Just as a refresher of terminology, in Q-learning, you are trying to learn the Q-functions, which depend on the state and action:
Q(S,A) = ????
The standard version of Q-learning as taught in most classes tells you that you for each S and A, you need to learn a separate value in a table and tells you how to perform Bellman updates in order to converge to the optimal values.
Now, lets say that instead of table you use a different function approximator. For example, lets try linear functions. Take your (S,A) pair and think of a bunch of features you can extract from them. One example of a feature is "Am I next to a wall," another is "Will the action place the object next to a wall," etc. Number these features f1(S,A), f2(S,A), ...
Now, try to learn the Q function as a linear function of those features
Q(S,A) = w1 * f1(S,A) + w2*f2(S,A) ... + wN*fN(S,A)
How should you learn the weights w? Well, since this is a homework, I'll let you think about it on your own.
However, as a hint, lets say that you have K possible states and M possible actions in each state. Lets say you define K*M features, each of which is an indicator of whether you are in a particular state and are going to take a particular action. So
Q(S,A) = w11 * (S==1 && A == 1) + w12 * (S == 1 && A == 2) + w21 * (S==2 && A==3) ...

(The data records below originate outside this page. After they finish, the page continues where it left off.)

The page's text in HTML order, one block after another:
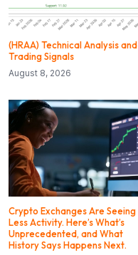
(HRAA) Technical Analysis and
Trading Signals
August 8, 2026
Crypto Exchanges Are Seeing
Less Activity. Here’s What’s
Unprecedented, and What
History Says Happens Next.
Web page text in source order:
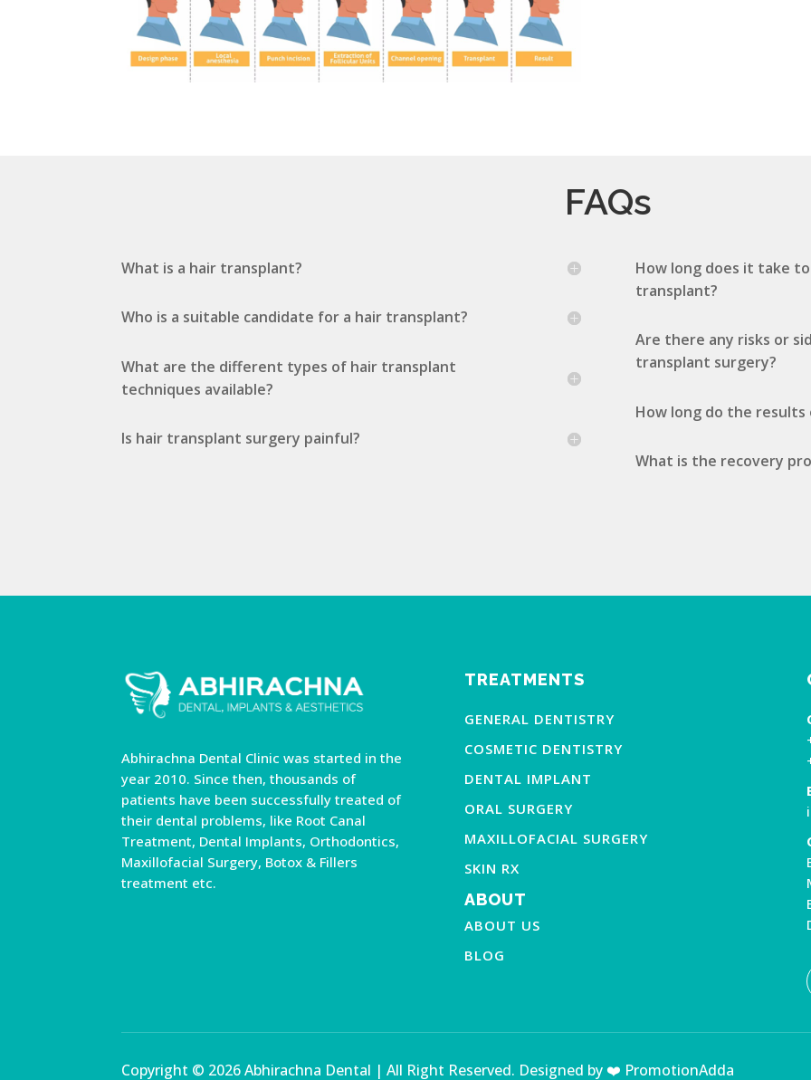
FAQs
What is a hair transplant?
Who is a suitable candidate for a hair transplant?
What are the different types of hair transplant
techniques available?
Is hair transplant surgery painful?
How long does it take
transplant?
Are there any risks or
transplant surgery?
How long do the
What is the recovery
Abhirachna Dental Clinic was started in the
year 2010. Since then, thousands of
patients have been successfully treated of
their dental problems, like Root Canal
Treatment, Dental Implants, Orthodontics,
Maxillofacial Surgery, Botox & Fillers
treatment etc.
TREATMENTS
GENERAL DENTISTRY
COSMETIC DENTISTRY
DENTAL IMPLANT
ORAL SURGERY
MAXILLOFACIAL SURGERY
SKIN RX
ABOUT
ABOUT US
BLOG
Copyright © 2026 Abhirachna Dental | All Right Reserved. Designed by ❤️ PromotionAdda
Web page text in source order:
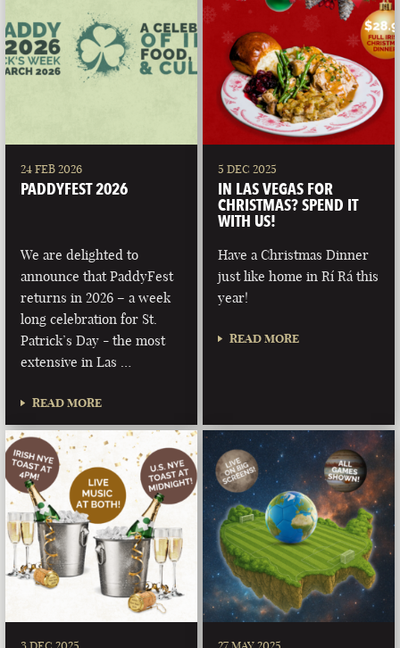
24 FEB 2026
PADDYFEST 2026
We are delighted to
announce that PaddyFest
returns in 2026 – a week
long celebration for St.
Patrick’s Day - the most
extensive in Las …
READ MORE
5 DEC 2025
IN LAS VEGAS FOR
CHRISTMAS? SPEND IT
WITH US!
Have a Christmas Dinner
just like home in Rí Rá this
year!
READ MORE
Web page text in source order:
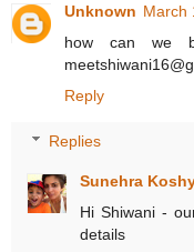
Unknown March
how can we
Reply
Replies
Sunehra
Hi Shiwani -
details
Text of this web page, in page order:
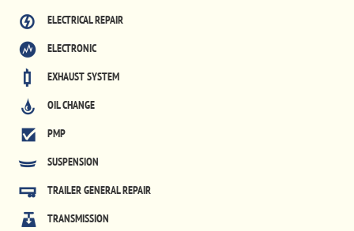
ELECTRICAL REPAIR
ELECTRONIC
EXHAUST SYSTEM
OIL CHANGE
PMP
SUSPENSION
TRAILER GENERAL REPAIR
TRANSMISSION
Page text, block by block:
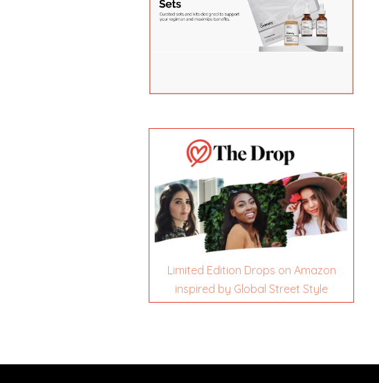
Limited Edition Drops on Amazon
inspired by Global Street Style
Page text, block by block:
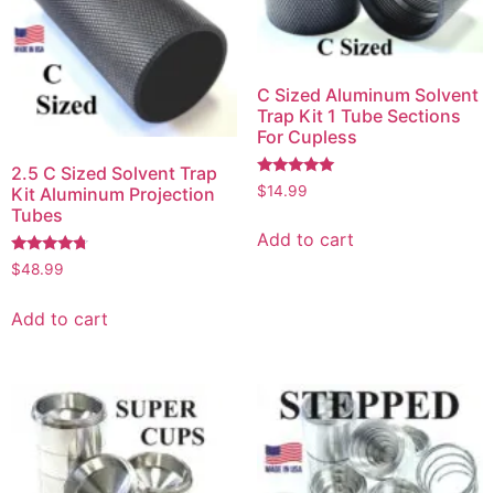
2.5 C Sized Solvent Trap
Kit Aluminum Projection
Tubes
Rated
4.50
$48.99
Add to cart
C Sized Aluminum Solvent
Trap Kit 1 Tube Sections
For Cupless
Rated
5.00
$14.99
Add to cart
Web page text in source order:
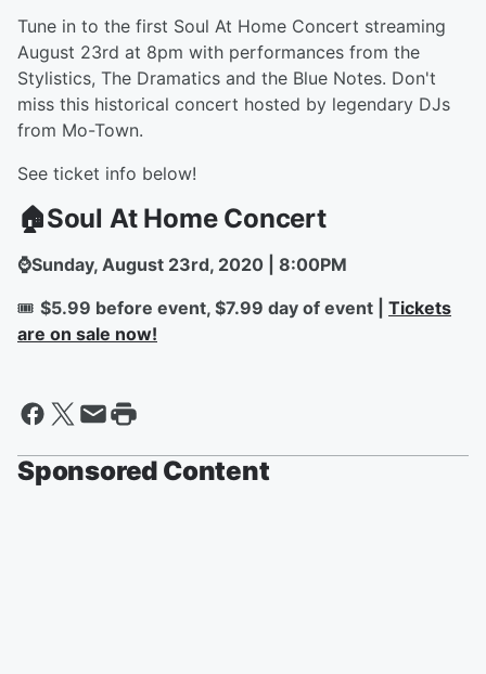
Tune in to the first Soul At Home Concert streaming
August 23rd at 8pm with performances from the
Stylistics, The Dramatics and the Blue Notes. Don't
miss this historical concert hosted by legendary DJs
from Mo-Town.
See ticket info below!
🏠Soul At Home Concert
⌚Sunday, August 23rd, 2020 | 8:00PM
🎟️ $5.99 before event, $7.99 day of event | Tickets
are on sale now!
Sponsored Content
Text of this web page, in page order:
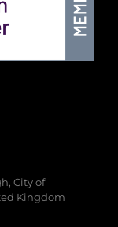
City of
Kingdom
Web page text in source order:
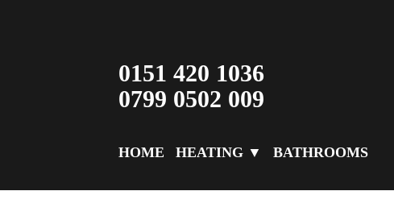
0151 420 1036
0799 0502 009
HOME HEATING ▼ BATHROOMS
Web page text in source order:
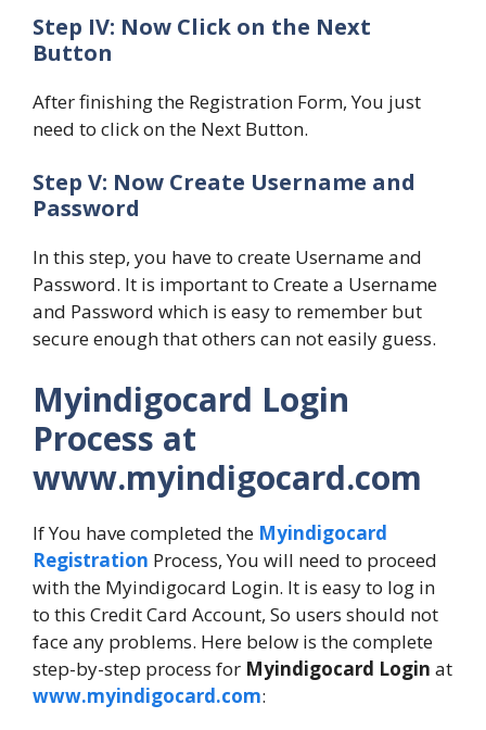
Step IV: Now Click on the Next
Button
After finishing the Registration Form, You just
need to click on the Next Button.
Step V: Now Create Username and
Password
In this step, you have to create Username and
Password. It is important to Create a Username
and Password which is easy to remember but
secure enough that others can not easily guess.
Myindigocard Login
Process at
www.myindigocard.com
If You have completed the Myindigocard
Registration Process, You will need to proceed
with the Myindigocard Login. It is easy to log in
to this Credit Card Account, So users should not
face any problems. Here below is the complete
step-by-step process for Myindigocard Login at
www.myindigocard.com:
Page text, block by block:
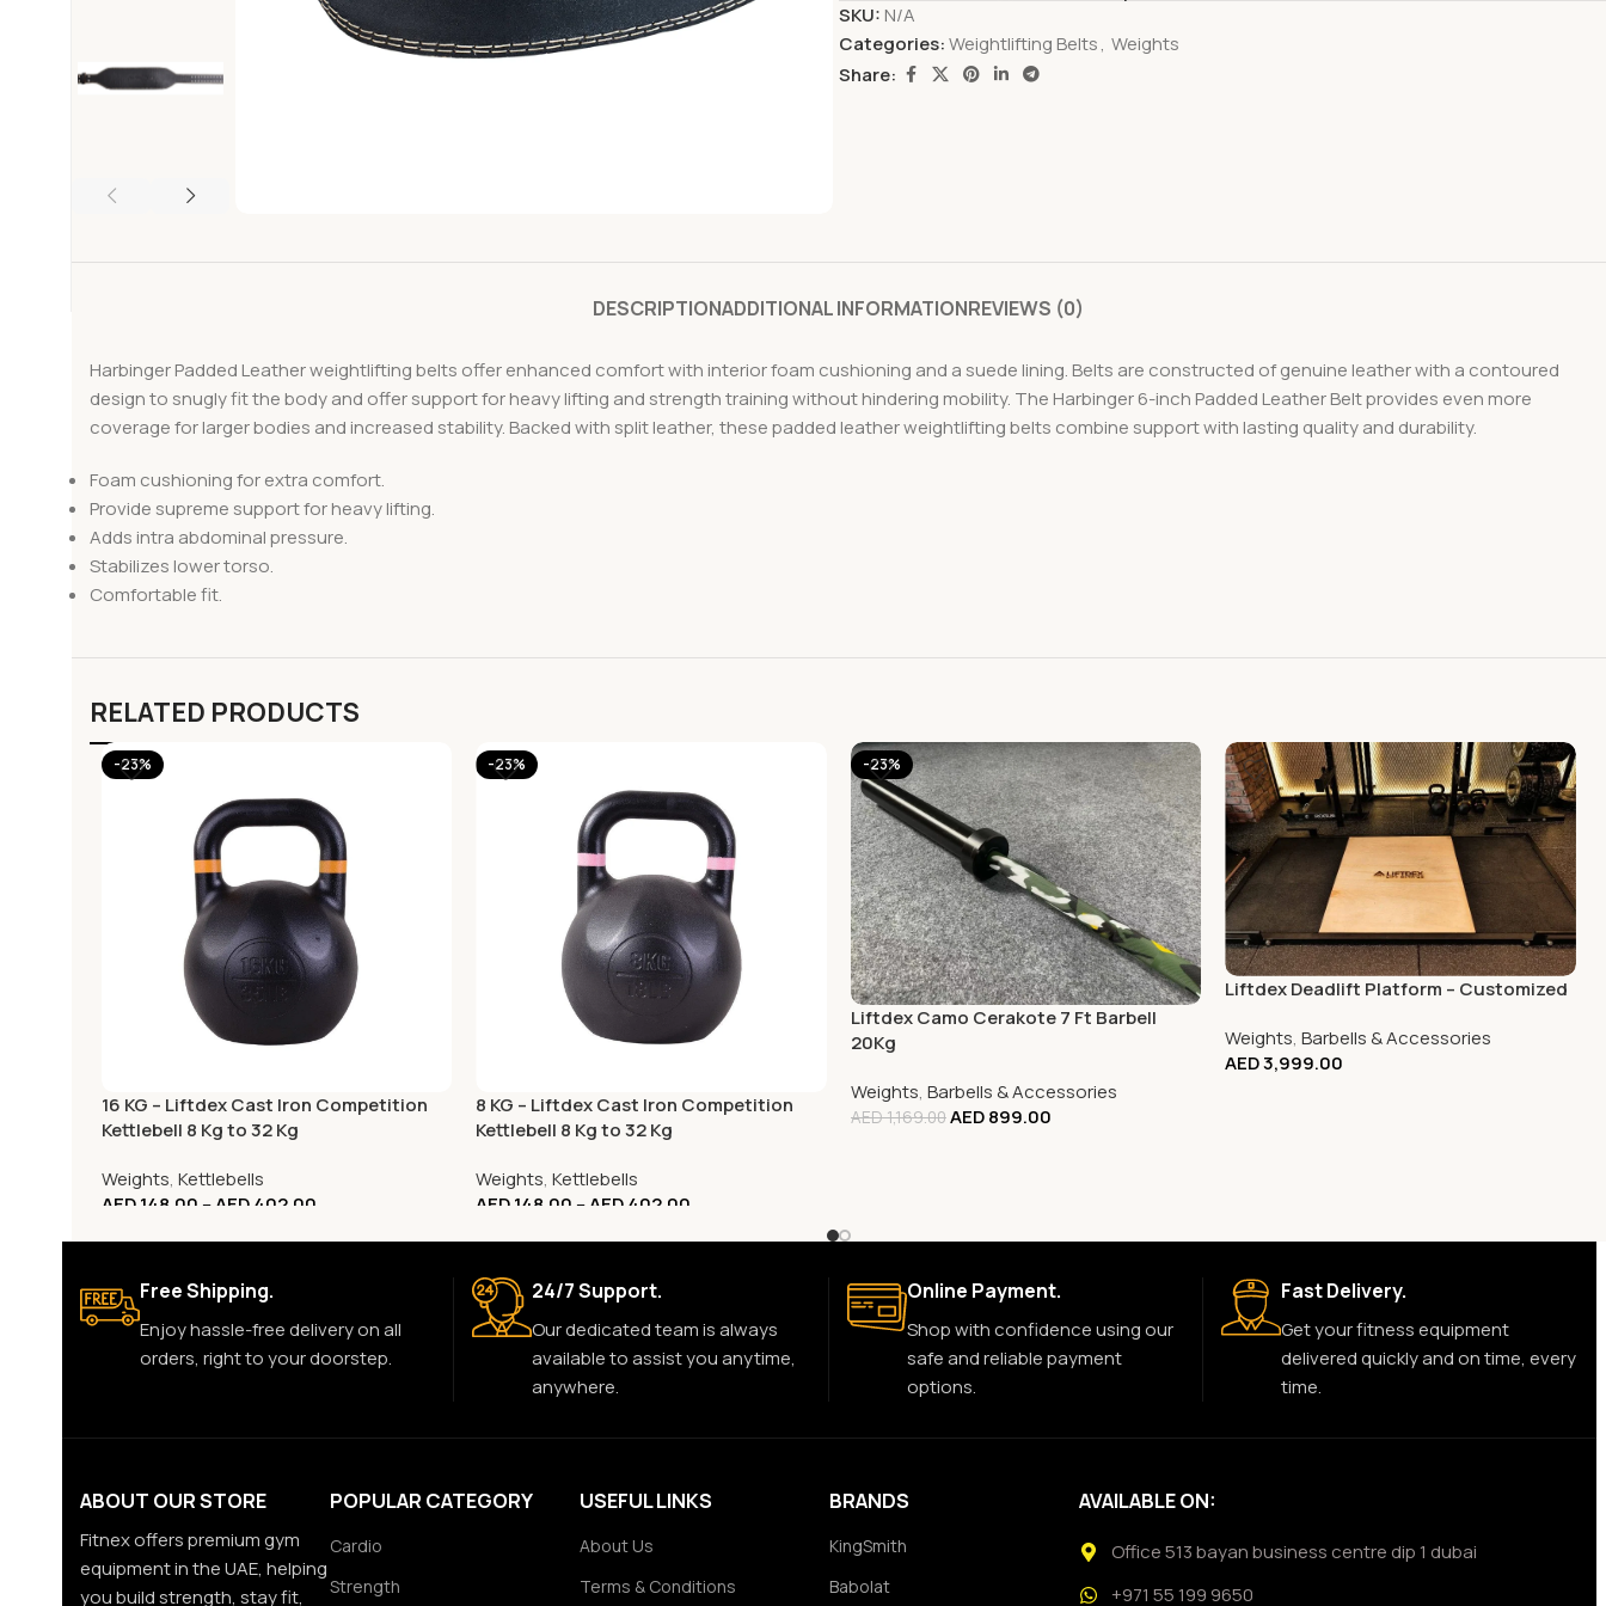
SKU: N/A
Categories:Weightlifting Belts, Weights
Share:
DESCRIPTIONADDITIONAL INFORMATIONREVIEWS (0)
Harbinger Padded Leather weightlifting belts offer enhanced comfort with interior foam cushioning and a suede lining. Belts are constructed of genuine leather with a contoured
design to snugly fit the body and offer support for heavy lifting and strength training without hindering mobility. The Harbinger 6-inch Padded Leather Belt provides even more
coverage for larger bodies and increased stability. Backed with split leather, these padded leather weightlifting belts combine support with lasting quality and durability.
Foam cushioning for extra comfort.
Provide supreme support for heavy lifting.
Adds intra abdominal pressure.
Stabilizes lower torso.
Comfortable fit.
RELATED PRODUCTS
-23%
16 KG – Liftdex Cast Iron Competition
Kettlebell 8 Kg to 32 Kg
Weights, Kettlebells
AED148.00 –AED402.00
-23%
8 KG – Liftdex Cast Iron Competition
Kettlebell 8 Kg to 32 Kg
Weights,Kettlebells
AED148.00 –AED402.00
-23%
Liftdex Camo Cerakote 7 Ft Barbell
20Kg
Weights, Barbells & Accessories
AED1,169.00AED899.00
Liftdex Deadlift Platform – Customized
Weights,Barbells & Accessories
AED3,999.00
Free Shipping.
Enjoy hassle-free delivery on all
orders, right to your doorstep.
24/7 Support.
Our dedicated team is always
available to assist you anytime,
anywhere.
Online Payment.
Shop with confidence using our
safe and reliable payment
options.
Fast Delivery.
Get your fitness equipment
delivered quickly and on time, every
time.
ABOUT OUR STORE
Fitnex offers premium gym
equipment in the UAE, helping
you build strength, stay fit,
POPULAR CATEGORY
Cardio
Strength
USEFUL LINKS
About Us
Terms & Conditions
BRANDS
KingSmith
Babolat
AVAILABLE ON:
Office 513 bayan business centre dip 1 dubai
+971 55 199 9650

Now, notice that for any state/action pair, only one feature will be 1 and the rest will be 0, so Q(S,A) will be equal to the corresponding w and you are essentially learning a table. So, you can think of the standard, table Q-learning as a special case of learning with these linear functions. So, think of what the normal Q-learning algorithm does, and what you should do.
Hopefully you can find a small basis of features, much fewer than K*M, that will allow you to represent your space well.